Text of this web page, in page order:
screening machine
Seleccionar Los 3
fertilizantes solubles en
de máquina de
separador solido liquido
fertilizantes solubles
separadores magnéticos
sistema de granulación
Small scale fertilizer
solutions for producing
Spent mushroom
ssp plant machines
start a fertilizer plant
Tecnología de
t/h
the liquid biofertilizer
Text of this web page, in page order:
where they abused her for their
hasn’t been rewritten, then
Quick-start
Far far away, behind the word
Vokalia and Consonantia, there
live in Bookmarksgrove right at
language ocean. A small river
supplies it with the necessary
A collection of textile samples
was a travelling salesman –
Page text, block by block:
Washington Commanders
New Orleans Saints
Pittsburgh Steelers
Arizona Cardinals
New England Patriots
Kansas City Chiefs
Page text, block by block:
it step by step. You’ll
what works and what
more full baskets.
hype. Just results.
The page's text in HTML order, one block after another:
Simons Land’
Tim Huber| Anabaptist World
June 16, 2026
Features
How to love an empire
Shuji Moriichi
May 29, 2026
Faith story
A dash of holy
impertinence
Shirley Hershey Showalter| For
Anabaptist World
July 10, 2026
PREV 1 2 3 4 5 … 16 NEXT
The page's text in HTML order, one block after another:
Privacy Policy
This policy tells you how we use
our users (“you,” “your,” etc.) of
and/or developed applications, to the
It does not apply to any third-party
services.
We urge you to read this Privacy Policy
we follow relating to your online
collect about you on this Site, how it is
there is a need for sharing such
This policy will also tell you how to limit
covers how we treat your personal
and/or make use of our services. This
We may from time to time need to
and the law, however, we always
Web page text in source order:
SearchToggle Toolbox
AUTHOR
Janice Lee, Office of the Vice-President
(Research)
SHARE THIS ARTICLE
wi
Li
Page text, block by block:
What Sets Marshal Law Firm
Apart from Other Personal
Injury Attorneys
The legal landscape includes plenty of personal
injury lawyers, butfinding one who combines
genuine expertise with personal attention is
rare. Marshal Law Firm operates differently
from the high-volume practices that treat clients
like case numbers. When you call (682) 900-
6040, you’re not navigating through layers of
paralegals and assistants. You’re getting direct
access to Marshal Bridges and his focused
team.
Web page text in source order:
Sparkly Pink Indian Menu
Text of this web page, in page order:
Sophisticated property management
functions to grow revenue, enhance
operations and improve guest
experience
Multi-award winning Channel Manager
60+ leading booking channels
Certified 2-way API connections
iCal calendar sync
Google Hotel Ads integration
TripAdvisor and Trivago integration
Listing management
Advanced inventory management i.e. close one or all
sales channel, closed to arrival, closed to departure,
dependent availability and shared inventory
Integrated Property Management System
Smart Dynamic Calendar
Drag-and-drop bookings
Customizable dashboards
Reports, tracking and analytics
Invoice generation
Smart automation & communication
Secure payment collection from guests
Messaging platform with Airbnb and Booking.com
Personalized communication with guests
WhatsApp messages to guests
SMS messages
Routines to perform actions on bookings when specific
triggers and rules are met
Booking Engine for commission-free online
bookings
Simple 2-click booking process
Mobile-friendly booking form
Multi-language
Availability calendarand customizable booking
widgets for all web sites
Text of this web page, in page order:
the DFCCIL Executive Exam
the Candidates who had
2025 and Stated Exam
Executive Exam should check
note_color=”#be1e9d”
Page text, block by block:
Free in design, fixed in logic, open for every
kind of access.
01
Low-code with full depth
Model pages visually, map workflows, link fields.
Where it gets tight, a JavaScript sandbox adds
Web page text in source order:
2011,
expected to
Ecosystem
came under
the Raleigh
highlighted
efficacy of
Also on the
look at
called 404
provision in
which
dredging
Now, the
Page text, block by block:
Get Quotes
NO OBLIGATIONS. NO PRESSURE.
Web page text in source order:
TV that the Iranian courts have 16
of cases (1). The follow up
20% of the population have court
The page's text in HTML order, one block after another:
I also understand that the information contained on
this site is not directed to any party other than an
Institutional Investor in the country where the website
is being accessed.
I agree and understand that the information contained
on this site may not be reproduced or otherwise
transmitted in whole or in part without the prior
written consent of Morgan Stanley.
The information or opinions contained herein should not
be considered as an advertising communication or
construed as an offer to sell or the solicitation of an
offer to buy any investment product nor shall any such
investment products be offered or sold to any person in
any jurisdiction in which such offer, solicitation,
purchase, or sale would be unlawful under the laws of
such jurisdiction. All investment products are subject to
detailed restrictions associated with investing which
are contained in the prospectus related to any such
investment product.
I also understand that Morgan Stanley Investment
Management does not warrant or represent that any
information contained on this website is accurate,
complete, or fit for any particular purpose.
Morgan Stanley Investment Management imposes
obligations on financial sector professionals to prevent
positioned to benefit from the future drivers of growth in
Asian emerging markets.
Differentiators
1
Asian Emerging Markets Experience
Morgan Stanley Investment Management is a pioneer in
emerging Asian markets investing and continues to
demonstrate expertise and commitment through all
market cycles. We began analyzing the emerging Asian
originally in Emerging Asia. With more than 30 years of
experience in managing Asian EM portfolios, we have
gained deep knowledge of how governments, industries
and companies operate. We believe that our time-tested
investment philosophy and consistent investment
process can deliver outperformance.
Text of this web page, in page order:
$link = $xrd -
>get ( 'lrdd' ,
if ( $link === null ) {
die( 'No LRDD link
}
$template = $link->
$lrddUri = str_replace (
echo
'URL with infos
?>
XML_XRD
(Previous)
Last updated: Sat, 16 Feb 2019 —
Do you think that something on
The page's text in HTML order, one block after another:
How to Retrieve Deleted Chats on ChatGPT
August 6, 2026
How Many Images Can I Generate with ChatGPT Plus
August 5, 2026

_AIM OF THE EXERCISE_
From the line that contains "demonstrate expertise and" through the final line of the material, copy every line exactly, including both ends.

_WRITTEN RESPONSE_
demonstrate expertise and commitment through all
market cycles. We began analyzing the emerging Asian
originally in Emerging Asia. With more than 30 years of
experience in managing Asian EM portfolios, we have
gained deep knowledge of how governments, industries
and companies operate. We believe that our time-tested
investment philosophy and consistent investment
process can deliver outperformance.
Text of this web page, in page order:
$link = $xrd -
>get ( 'lrdd' ,
if ( $link === null ) {
die( 'No LRDD link
}
$template = $link->
$lrddUri = str_replace (
echo
'URL with infos
?>
XML_XRD
(Previous)
Last updated: Sat, 16 Feb 2019 —
Do you think that something on
The page's text in HTML order, one block after another:
How to Retrieve Deleted Chats on ChatGPT
August 6, 2026
How Many Images Can I Generate with ChatGPT Plus
August 5, 2026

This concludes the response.